15/01/2013 at 14:38 Ansob says:
Are you seriously asking why it is wrong to eroticise a dead woman’s bust?
15/01/2013 at 14:47 Mithrot says:
How is it erotic?
15/01/2013 at 14:50 Runs With Foxes says:
Yeah I’m a bit worried that people consider this ‘erotic’.
15/01/2013 at 14:53 NathanH says:
I think it should be considered acceptable to eroticize a woman’s mutilated torso in some contexts; I’d rather not trample over odd sexual preferences unless I have to. A mainstream video game doesn’t seem like the best place to do this though.
15/01/2013 at 14:46 Sheng-ji says:
The issue is, in a nutshell, beyond this being gross that no-one would ever create a similar piece of marketing with a male torso and massive, wierdly unrealistic erect schlong.

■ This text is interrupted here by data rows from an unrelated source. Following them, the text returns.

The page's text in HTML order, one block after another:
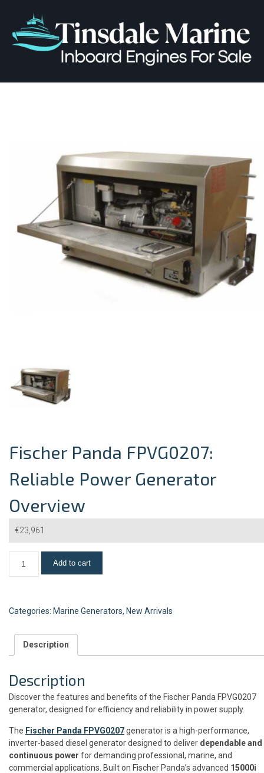
Fischer Panda FPVG0207:
Reliable Power Generator
Overview
€23,961
Add to cart
Categories: Marine Generators, New Arrivals
Description
Description
Discover the features and benefits of the Fischer Panda FPVG0207
generator, designed for efficiency and reliability in power supply.
The Fischer Panda FPVG0207generator is a high-performance,
inverter-based diesel generator designed to deliver dependable and
continuous power for demanding professional, marine, and
commercial applications. Built on Fischer Panda’s advanced 15000i
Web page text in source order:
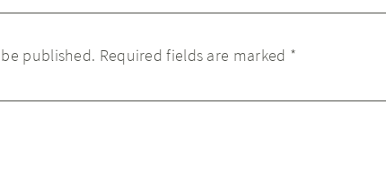
published. Required fields are marked *
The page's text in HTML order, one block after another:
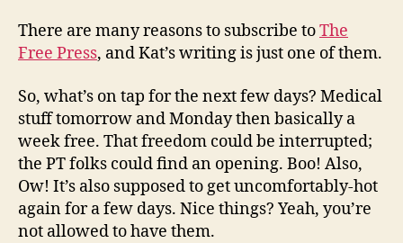
There are many reasons to subscribe toThe
Free Press, and Kat’s writing is just one of them.
So, what’s on tap for the next few days? Medical
stuff tomorrow and Monday then basically a
week free. That freedom could be interrupted;
the PT folks could find an opening. Boo! Also,
Ow! It’s also supposed to get uncomfortably-hot
again for a few days. Nice things? Yeah, you’re
not allowed to have them.
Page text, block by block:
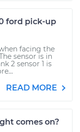
ford pick-up
facing the
sensor is in
2 sensor 1 is
READ MORE
comes on?
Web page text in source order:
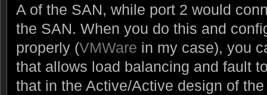
A of the SAN, while port 2 would
the SAN. When you do this and
properly (VMWare in my case), you
that allows load balancing and fault
that in the Active/Active design of
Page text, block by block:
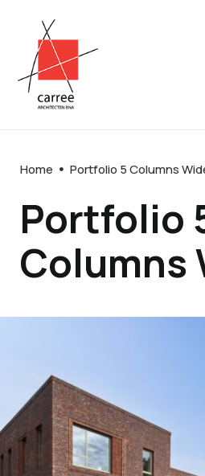
Home Portfolio 5 Columns
Portfolio
Columns
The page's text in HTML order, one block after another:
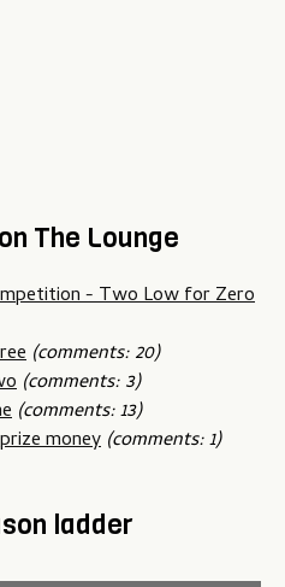
The Lounge
- Two Low for Zero
(comments: 20)
(comments: 3)
(comments: 13)
money (comments: 1)
ladder
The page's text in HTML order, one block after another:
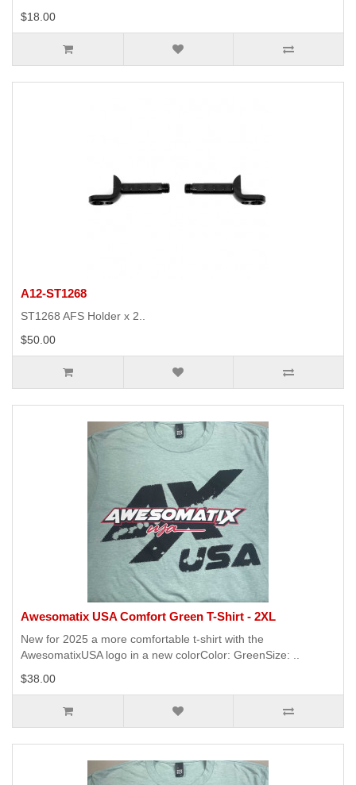
$18.00
A12-ST1268
ST1268 AFS Holder x 2..
$50.00
Awesomatix USA Comfort Green T-Shirt - 2XL
New for 2025 a more comfortable t-shirt with the
AwesomatixUSA logo in a new colorColor: GreenSize: ..
$38.00

17/01/2013 at 01:59 fish99 says:
Reminds me of Johns “there is evidence that piracy almost never leads to lost sales”, with no link to said evidence, even when asked to provide it. I barely even read what the writers here say anymore, I just skip to the comments for the corrections.
15/01/2013 at 14:18 The_Great_Skratsby says:
Whelp. Videeeeooogaaaames.
15/01/2013 at 14:20 Buttless Boy says:
Good grief. I really enjoyed the first game despite its occasional creepiness, but this is just straight up horrible. Guess I won’t be playing Riptide.
15/01/2013 at 14:20 Tuimic says:
Quick point, its a bust – her legs are missing because it’s a bust, not because they’ve been cut off.
Longer point – this bust is nothing that I can think of quiet a few collectors of horror movies would probably like. It sums up the slasher/zombie/horror genre perfectly, which is what this game is aiming to do. If this had of come out with a special edition of something like, “Friday the 13th Part 11 – Jason goes to Blackpool beach”, would you care as much? Or is it because it’s being packaged with a game?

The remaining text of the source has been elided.